I think I shall have to stop talking to you for tonight,in case it causes both our brains to implode.

You are right on the supreme magic multi dimensional quantum page that I am on.Just where its at.

Keep on looking.




reply posted on 7-12-2007 @ 03:36 PM by AGENT_T
reply to post by Silcone Synapse



Putting it into 'Earthly' terms..

Think how 'lost' you feel when your car breaks down on a quiet road in the country..2 miles away from a main road.. multiply that by infinity..

That's what thinking about an expanding universe does to me.

There must be SO many undiscovered elements floating around..SO many variations on life itself.

We are one inhabited planet in the few that we have discovered..
GIGABAZILLIONS of other galaxies out there.
If you multiply a finite number by infinity also make that number infinitesimal

This very same conversation must be happening somewhere else.
The only difference being..The other AGENT_T has already been and poured himself a large Hot Toddy..mmmm

I do get the current way of thinking.Quarks making up atomic components..rolled together over time to form elements which bundle together to make clouds of gas which explode into suns and form planets.

I can roll snow to make a snowball,but the snow has to be there in the first place.

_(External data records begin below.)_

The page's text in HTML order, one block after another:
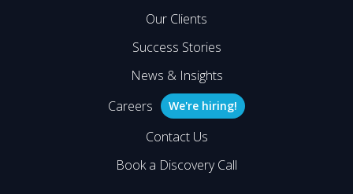
Our Clients
Success Stories
News & Insights
Careers
We're hiring!
Contact Us
Book a Discovery Call

reply posted on 7-12-2007 @ 05:59 PM by punkinworks
Hope this makes it a little easier to wrap your head around

form this thread
www.abovetopsecret.com...

The big bang was a quantum level event at its instant of begining, a point of no size, erupting energy out into the "universe". It was a very hot(a billion deg K) sea of elemetary particles that expanded rapidly.At about .0000001 seconds after the initial event it cooled enough for protons and neutrons, to anhilate their anti-matter counterparts and condense out. After about a minute the electrons did the same thing. At about 400,000 years after the "big bang" the universe cooled enough for dueterium to form, then gas could start to condense, and stars and galaxies form. Think about the particle velocities required to fill the universe's early moments with particles. This time span, I believe, is why we cant see most of the matter in the universe. In the very early history of the universe it expanded so fast that, the light from most of the universe wont be able to reach us, its just to far away.
I think the "universe", is kind of like an expanding ballon. Where the "universe" as we experience it, all or our three dimensional space, is contained within the surface of the balloon. The expanding "volume", if you will, of the ballon is time. Since the ballon's surface is expanding, any point on the surface will apear to moving away from any other point on the surface. Just like what is observed in the real world.